We want to visualize how a group of “focus” columns relate to a broader set of variables so you can spot which features (like volumes) correlate with returns. The first line picks those focus columns by slicing the DataFrame like choosing a subset of ingredients from a big pantry: focus_cols = sp500.iloc[:,47:70].columns selects columns 47 through 69. Next, a wider selection of columns is assembled with numpy’s r_ to combine ranges, then .corr() computes pairwise relationships among them; correlation measures the linear relationship between two variables and helps us see who moves together.

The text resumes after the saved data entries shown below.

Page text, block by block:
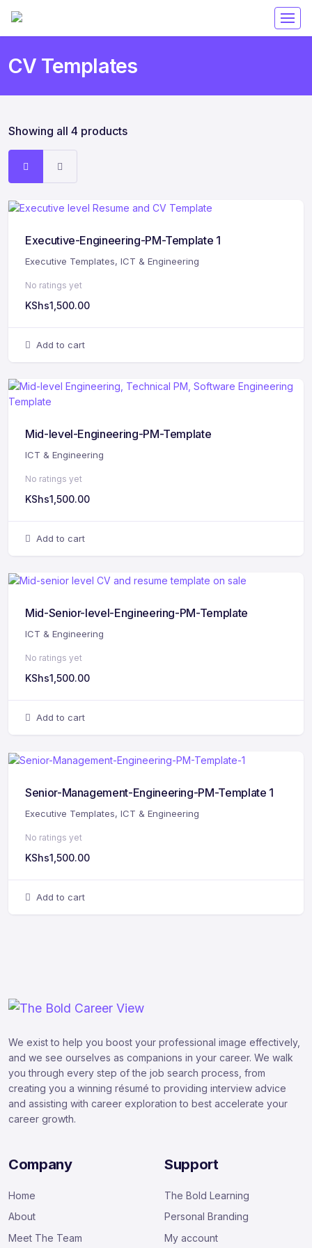
CV Templates
Showing all 4 products
Executive-Engineering-PM-Template 1
Executive Templates, ICT & Engineering
No ratings yet
KShs1,500.00
Add to cart
Mid-level-Engineering-PM-Template
ICT & Engineering
No ratings yet
KShs1,500.00
Add to cart
Mid-Senior-level-Engineering-PM-Template
ICT & Engineering
No ratings yet
KShs1,500.00
Add to cart
Senior-Management-Engineering-PM-Template 1
Executive Templates, ICT & Engineering
No ratings yet
KShs1,500.00
Add to cart
We exist to help you boost your professional image effectively,
and we see ourselves as companions in your career. We walk
you through every step of the job search process, from
creating you a winning résumé to providing interview advice
and assisting with career exploration to best accelerate your
career growth.
Company
Home
About
Meet The Team
Support
The Bold Learning
Personal Branding
My account

The .filter(focus_cols).drop(focus_cols) keeps only the columns corresponding to the focus set while dropping their mirror rows, producing a rectangular table of how every other variable correlates with each focus column.

To keep the plot uncluttered, a mask is made: np.zeros_like creates an array of zeros matching the correlation table and np.triu_indices_from sets the upper triangle to True so it will be hidden; a mask is a boolean filter that hides parts of the visualization for clarity. plt.subplots creates a figure and axes (think of a function as a reusable recipe card that lays out your canvas), and sns.heatmap paints the correlation values using the mask, limiting the color scale with vmax=.5, making cells square, adding thin separators, and using a reversed blue colormap so stronger correlations stand out. The figure is nudged with subplots_adjust, given a bold title, and finally saved as an EPS file with plt.savefig for high-quality output. Viewing these relationships helps you choose and engineer features before feeding them into the LSTM forecasting model.

First, hold back a chunk of the most recent prices as your *test* data. This is the unseen future your model will try to predict, so keep it out of training and validation. For time series, that means slicing by date rather than shuffling rows, because mixing past and future would give an unrealistic advantage.

Next, prepare the training and validation sets and any transformations you need, like scaling or turning prices into sliding windows of past values. Scaling makes numbers easier for models to learn. Sliding windows turn a long list of prices into many short sequences the model can use to learn patterns.

Make two model sets: simple baselines and the LSTM models. A baseline is a straightforward method, like “predict tomorrow will equal today” or a moving average, and it helps you check whether the fancy model really improves things. An *LSTM* is a kind of neural network that remembers sequences, useful for time-based patterns.

Keep the test set the same for both model types so comparisons are fair. Save your preprocessing steps and model versions so you can reproduce results and understand why one approach wins. This prepares you to evaluate performance honestly and iterate from there.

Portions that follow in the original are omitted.